Please give every line below again exactly, but not its pictures.

=-=-=-=-=

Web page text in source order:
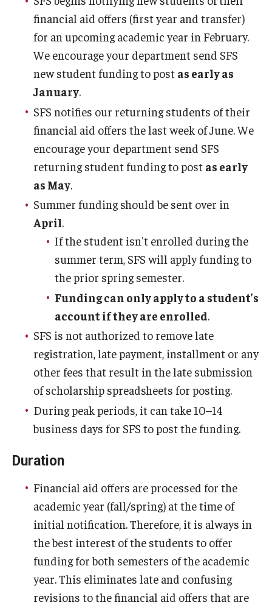
financial aid offers (first year and transfer)
for an upcoming academic year in February.
We encourage your department send SFS
new student funding to post as early as
January.
SFS notifies our returning students of their
financial aid offers the last week of June. We
encourage your department send SFS
returning student funding to post as early
as May.
Summer funding should be sent over in
April.
If the student isn't enrolled during the
summer term, SFS will apply funding to
the prior spring semester.
Funding can only apply to a student’s
account if they are enrolled.
SFS is not authorized to remove late
registration, late payment, installment or any
other fees that result in the late submission
of scholarship spreadsheets for posting.
During peak periods, it can take 10–14
business days for SFS to post the funding.
Duration
Financial aid offers are processed for the
academic year (fall/spring) at the time of
initial notification. Therefore, it is always in
the best interest of the students to offer
funding for both semesters of the academic
year. This eliminates late and confusing
revisions to the financial aid offers that are
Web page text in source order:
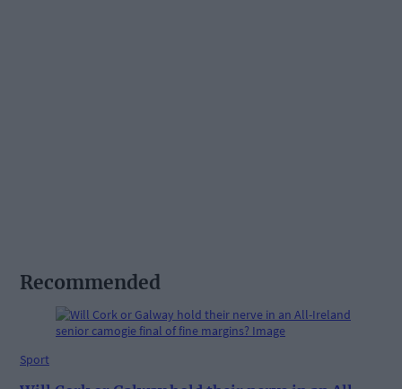
Recommended
Sport
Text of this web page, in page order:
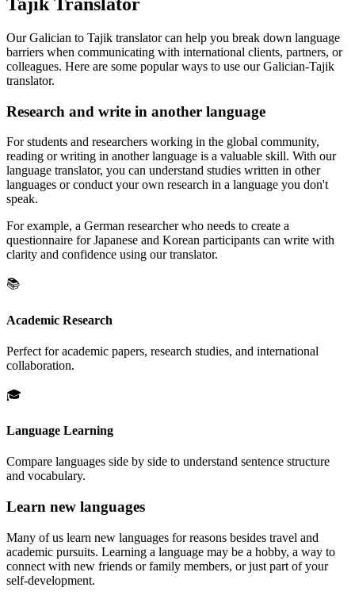
Our Galician to Tajik translator can help you break down language
barriers when communicating with international clients, partners, or
colleagues. Here are some popular ways to use our Galician-Tajik
translator.
Research and write in another language
For students and researchers working in the global community,
reading or writing in another language is a valuable skill. With our
language translator, you can understand studies written in other
languages or conduct your own research in a language you don't
speak.
For example, a German researcher who needs to create a
questionnaire for Japanese and Korean participants can write with
clarity and confidence using our translator.
📚
Academic Research
Perfect for academic papers, research studies, and international
collaboration.
🎓
Language Learning
Compare languages side by side to understand sentence structure
and vocabulary.
Learn new languages
Many of us learn new languages for reasons besides travel and
academic pursuits. Learning a language may be a hobby, a way to
connect with new friends or family members, or just part of your
self-development.
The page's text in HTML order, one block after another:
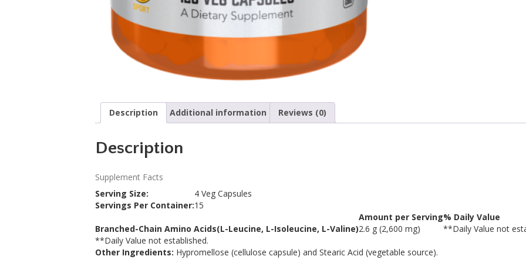
Description Additional information Reviews (0)
Description
Supplement Facts
Serving Size:
4 Veg Capsules
Servings Per Container:15
Amount per Serving% Daily Value
Branched-Chain Amino Acids(L-Leucine, L-Isoleucine, L-Valine)2.6 g (2,600 mg) **Daily Value not
**Daily Value not established.
Other Ingredients: Hypromellose (cellulose capsule) and Stearic Acid (vegetable source).
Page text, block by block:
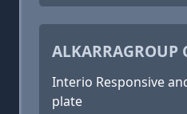
ALKARRAGROUP
Interio Responsive
plate
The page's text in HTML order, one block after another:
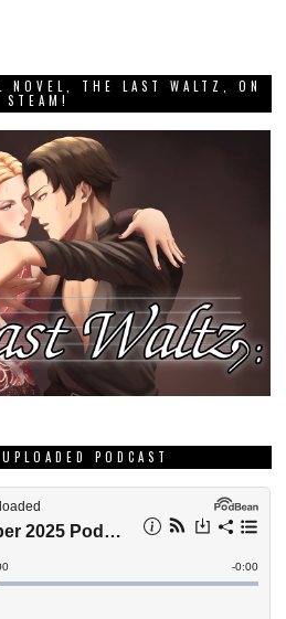
NOVEL, THE LAST WALTZ, ON
STEAM!
PODCAST
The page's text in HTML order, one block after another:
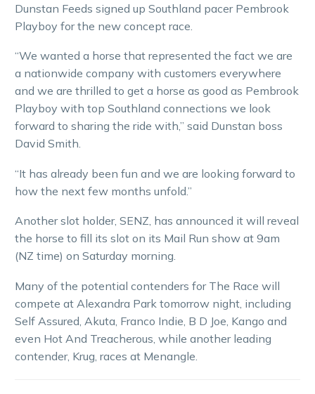
Dunstan Feeds signed up Southland pacer Pembrook
Playboy for the new concept race.
“We wanted a horse that represented the fact we are
a nationwide company with customers everywhere
and we are thrilled to get a horse as good as Pembrook
Playboy with top Southland connections we look
forward to sharing the ride with,” said Dunstan boss
David Smith.
“It has already been fun and we are looking forward to
how the next few months unfold.”
Another slot holder, SENZ, has announced it will reveal
the horse to fill its slot on its Mail Run show at 9am
(NZ time) on Saturday morning.
Many of the potential contenders for The Race will
compete at Alexandra Park tomorrow night, including
Self Assured, Akuta, Franco Indie, B D Joe, Kango and
even Hot And Treacherous, while another leading
contender, Krug, races at Menangle.
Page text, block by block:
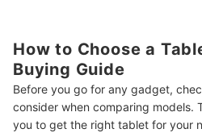
How to Choose a
Buying Guide
Before you go for any gadget,
consider when comparing models.
you to get the right tablet for your
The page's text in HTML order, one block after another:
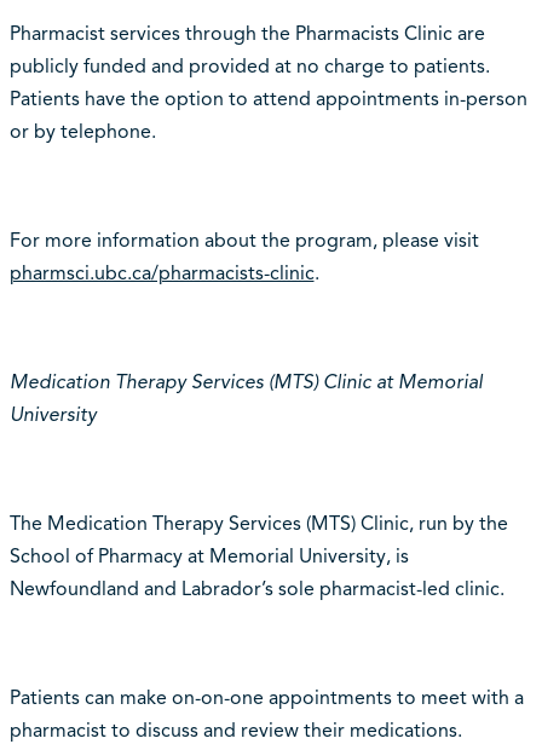
Pharmacist services through the Pharmacists Clinic are
publicly funded and provided at no charge to patients.
Patients have the option to attend appointments in-person
or by telephone.
For more information about the program, please visit
pharmsci.ubc.ca/pharmacists-clinic.
Medication Therapy Services (MTS) Clinic at Memorial
University
The Medication Therapy Services (MTS) Clinic, run by the
School of Pharmacy at Memorial University, is
Newfoundland and Labrador’s sole pharmacist-led clinic.
Patients can make on-on-one appointments to meet with a
pharmacist to discuss and review their medications.
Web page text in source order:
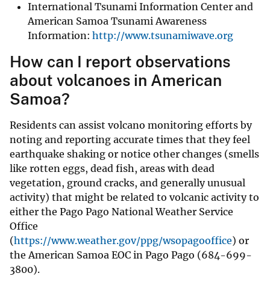
International Tsunami Information Center and
American Samoa Tsunami Awareness
Information: http://www.tsunamiwave.org
How can I report observations
about volcanoes in American
Samoa?
Residents can assist volcano monitoring efforts by
noting and reporting accurate times that they feel
earthquake shaking or notice other changes (smells
like rotten eggs, dead fish, areas with dead
vegetation, ground cracks, and generally unusual
activity) that might be related to volcanic activity to
either the Pago Pago National Weather Service
Office
(https://www.weather.gov/ppg/wsopagooffice) or
the American Samoa EOC in Pago Pago (684-699-
3800).
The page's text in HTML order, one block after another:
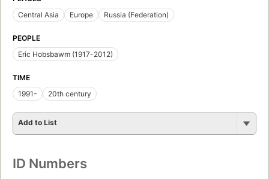
Central Asia
Europe Russia (Federation)
PEOPLE
Eric Hobsbawm (1917-2012)
TIME
1991-
20th century
Add to List
ID Numbers
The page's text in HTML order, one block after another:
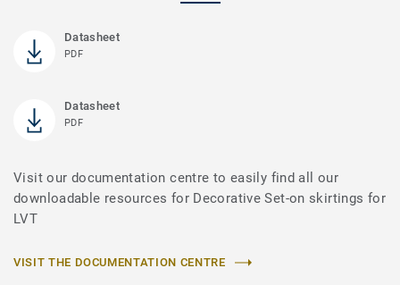
Datasheet
PDF
Datasheet
PDF
Visit our documentation centre to easily find all our
downloadable resources for Decorative Set-on skirtings for
LVT
VISIT THE DOCUMENTATION CENTRE

=-=-=-=-=

ANSWER BOX ->
Web page text in source order:
financial aid offers (first year and transfer)
for an upcoming academic year in February.
We encourage your department send SFS
new student funding to post as early as
January.
SFS notifies our returning students of their
financial aid offers the last week of June. We
encourage your department send SFS
returning student funding to post as early
as May.
Summer funding should be sent over in
April.
If the student isn't enrolled during the
summer term, SFS will apply funding to
the prior spring semester.
Funding can only apply to a student’s
account if they are enrolled.
SFS is not authorized to remove late
registration, late payment, installment or any
other fees that result in the late submission
of scholarship spreadsheets for posting.
During peak periods, it can take 10–14
business days for SFS to post the funding.
Duration
Financial aid offers are processed for the
academic year (fall/spring) at the time of
initial notification. Therefore, it is always in
the best interest of the students to offer
funding for both semesters of the academic
year. This eliminates late and confusing
revisions to the financial aid offers that are
Web page text in source order:
Recommended
Sport
Text of this web page, in page order:
Our Galician to Tajik translator can help you break down language
barriers when communicating with international clients, partners, or
colleagues. Here are some popular ways to use our Galician-Tajik
translator.
Research and write in another language
For students and researchers working in the global community,
reading or writing in another language is a valuable skill. With our
language translator, you can understand studies written in other
languages or conduct your own research in a language you don't
speak.
For example, a German researcher who needs to create a
questionnaire for Japanese and Korean participants can write with
clarity and confidence using our translator.
📚
Academic Research
Perfect for academic papers, research studies, and international
collaboration.
🎓
Language Learning
Compare languages side by side to understand sentence structure
and vocabulary.
Learn new languages
Many of us learn new languages for reasons besides travel and
academic pursuits. Learning a language may be a hobby, a way to
connect with new friends or family members, or just part of your
self-development.
The page's text in HTML order, one block after another:
Description Additional information Reviews (0)
Description
Supplement Facts
Serving Size:
4 Veg Capsules
Servings Per Container:15
Amount per Serving% Daily Value
Branched-Chain Amino Acids(L-Leucine, L-Isoleucine, L-Valine)2.6 g (2,600 mg) **Daily Value not
**Daily Value not established.
Other Ingredients: Hypromellose (cellulose capsule) and Stearic Acid (vegetable source).
Page text, block by block:
ALKARRAGROUP
Interio Responsive
plate
The page's text in HTML order, one block after another:
NOVEL, THE LAST WALTZ, ON
STEAM!
PODCAST
The page's text in HTML order, one block after another:
Dunstan Feeds signed up Southland pacer Pembrook
Playboy for the new concept race.
“We wanted a horse that represented the fact we are
a nationwide company with customers everywhere
and we are thrilled to get a horse as good as Pembrook
Playboy with top Southland connections we look
forward to sharing the ride with,” said Dunstan boss
David Smith.
“It has already been fun and we are looking forward to
how the next few months unfold.”
Another slot holder, SENZ, has announced it will reveal
the horse to fill its slot on its Mail Run show at 9am
(NZ time) on Saturday morning.
Many of the potential contenders for The Race will
compete at Alexandra Park tomorrow night, including
Self Assured, Akuta, Franco Indie, B D Joe, Kango and
even Hot And Treacherous, while another leading
contender, Krug, races at Menangle.
Page text, block by block:
How to Choose a
Buying Guide
Before you go for any gadget,
consider when comparing models.
you to get the right tablet for your
The page's text in HTML order, one block after another:
Pharmacist services through the Pharmacists Clinic are
publicly funded and provided at no charge to patients.
Patients have the option to attend appointments in-person
or by telephone.
For more information about the program, please visit
pharmsci.ubc.ca/pharmacists-clinic.
Medication Therapy Services (MTS) Clinic at Memorial
University
The Medication Therapy Services (MTS) Clinic, run by the
School of Pharmacy at Memorial University, is
Newfoundland and Labrador’s sole pharmacist-led clinic.
Patients can make on-on-one appointments to meet with a
pharmacist to discuss and review their medications.
Web page text in source order:
International Tsunami Information Center and
American Samoa Tsunami Awareness
Information: http://www.tsunamiwave.org
How can I report observations
about volcanoes in American
Samoa?
Residents can assist volcano monitoring efforts by
noting and reporting accurate times that they feel
earthquake shaking or notice other changes (smells
like rotten eggs, dead fish, areas with dead
vegetation, ground cracks, and generally unusual
activity) that might be related to volcanic activity to
either the Pago Pago National Weather Service
Office
(https://www.weather.gov/ppg/wsopagooffice) or
the American Samoa EOC in Pago Pago (684-699-
3800).
The page's text in HTML order, one block after another:
Central Asia
Europe Russia (Federation)
PEOPLE
Eric Hobsbawm (1917-2012)
TIME
1991-
20th century
Add to List
ID Numbers
The page's text in HTML order, one block after another:
Datasheet
PDF
Datasheet
PDF
Visit our documentation centre to easily find all our
downloadable resources for Decorative Set-on skirtings for
LVT
VISIT THE DOCUMENTATION CENTRE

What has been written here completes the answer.